CHAMADO URGENTE POR UM PACTO GLOBAL PARA PROTEGER 80% DA AMAZÔNIA ATÉ 2025
Os povos indígenas da bacia amazônica, por meio de seu conhecimento e sabedoria ancestrais, vêm protegendo a Amazônia há milênios. Em 2021, a coalizão da iniciativa “Amazônia pela vida: proteger 80% até 2025” propôs um pacto global para a proteção permanente de 80% da Amazônia até 2025 como uma medida urgente para impedir o ponto de não retorno e responder à tripla crise planetária. Cerca de 60 organizações indígenas e mais de 1.200 organizações em todo o mundo aderiram ao nosso apelo. A Resolução 129 da União Internacional para a Conservação da Natureza em 2021 serviu para que os países amazônicos e o Fórum Permanente das Nações Unidas para as Questões Indígenas (UNPFII, em inglês) reconheçam o ponto de não retorno como a principal ameaça na região. No entanto, apenas a Colômbia adotou a meta como uma posição oficial.
Além disso, a comunidade internacional ainda não tomou medidas congruentes com a evolução vertiginosa do aquecimento que a Amazônia e o planeta estão experimentando e, portanto, hoje vemos a necessidade de conscientizar os governos e a humanidade sobre o momento crucial que estamos vivendo e de levantar mais uma vez o chamado de 2021 expresso na Resolução 129 com um roteiro para um pacto global que inclua os seguintes pontos:
- Uma visão regional pan-amazônica: povos, ecossistemas, rios e florestas não são regidos por fronteiras nacionais. A soma dos planos nacionais deve resultar na proteção regional de pelo menos 80%, um limite mínimo para evitar o ponto de não retorno.
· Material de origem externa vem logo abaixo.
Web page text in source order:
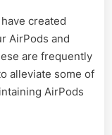
created
AirPods and
are frequently
alleviate some of
AirPods
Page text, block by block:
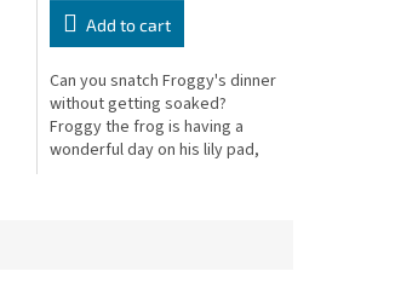
Add to cart
Can you snatch Froggy's dinner
without getting soaked?
Froggy the frog is having a
wonderful day on his lily pad,

A bacia começa nos Andes, desce pela Amazônia andina, que detém a maior biodiversidade do planeta, e banha 847 milhões de hectares até chegar ao Atlântico.
- Criar um observatório regional para harmonizar dados, metodologias e conhecimentos indígenas para apoiar a construção de políticas regionais vinculantes. O primeiro passo é um diagnóstico regional compilando os planos de vida dos povos e os planos nacionais, que levem a um plano diretor regional com diretrizes para os estados amazônicos.
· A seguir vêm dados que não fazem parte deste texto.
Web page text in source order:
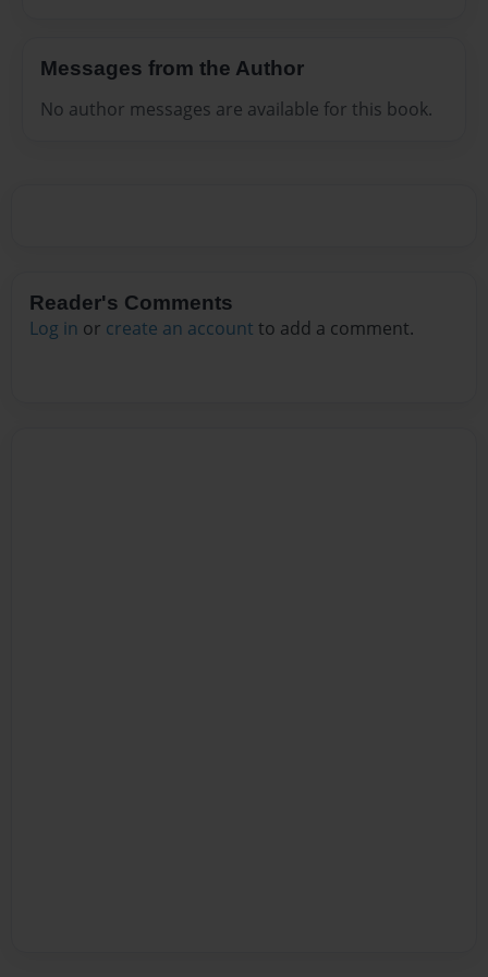
Messages from the Author
No author messages are available for this book.
Reader's Comments
Log in or create an account to add a comment.
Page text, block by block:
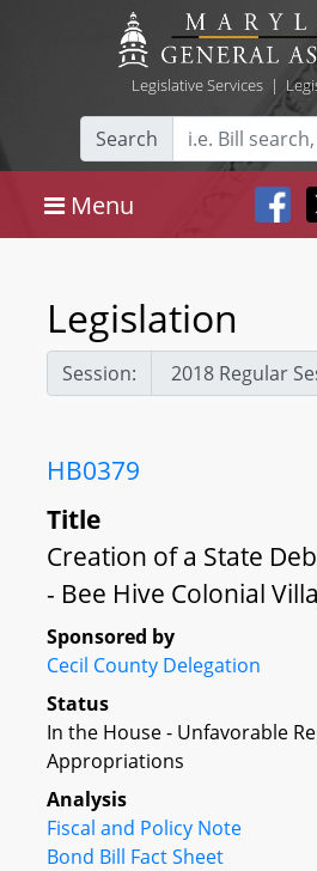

- Assegurar que a adoção da proteção de 80% da Amazônia até 2025 seja o início de uma transição justa na região, respeitando as políticas nacionais e os compromissos internacionais existentes para a proteção dos direitos humanos, indígenas e da natureza.
- Incluir os povos indígenas e as comunidades locais nos processos de tomada de decisão para a construção e implementação de políticas públicas na Amazônia.
- Criar um fundo pan-amazônico. Da mesma forma que os ecossistemas estão interconectados e as políticas tomadas em um país influenciam todos os outros, os danos também serão sentidos em toda a região e em todos os níveis. Os países amazônicos não podem competir entre si por fundos internacionais, mas devem se unir como um bloco para garantir impactos regionais. Um fundo regido pelos princípios de equidade e transparência permitirá a manutenção de uma visão comum das prioridades, emergências e soluções regionais.
- Garantir a povos indígenas e comunidades locais o acesso direto a recursos financeiros e técnicos para permitir a implementação de seus próprios modelos de gestão territorial e planos de vida. Desenvolver suas capacidades para exercer seus direitos territoriais, respeitando seus conhecimentos e sistemas de governança. Para isso, é importante a criação do Fundo Amazônia Indígena para a Vida.
- Estabelecer mecanismos de controle social, fiscalização e fortalecimento institucional para prevenir e garantir a integridade dos territórios e os direitos de seus habitantes e o cumprimento das 143 prioridades estabelecidas na Declaração de Belém.
- Acelerar os processos de reconhecimento legal, demarcação e financiamento sustentável de 100 milhões de hectares de territórios indígenas e territórios de comunidades tradicionais como parte de soluções imediatas contra o ponto de não retorno, a crise climática, a presença de grupos criminosos, narcotraficantes e outros grupos ilícitos, além da perda acelerada de biodiversidade.
- Priorizar o reconhecimento dos territórios de povos indígenas em isolamento voluntário e contato inicial em toda a bacia para garantir sua sobrevivência e o devido respeito aos seus direitos humanos e à integridade dos ecossistemas que habitam.
- Garantir a integridade do ecossistema de pelo menos 80% da Amazônia por meio de uma moratória imediata das atividades industriais intensivas e extrativistas que afetam todas as florestas primárias da Amazônia (255 milhões de hectares), pelo menos até que sua proteção legal seja efetiva por meio de uma declaração de proteção permanente.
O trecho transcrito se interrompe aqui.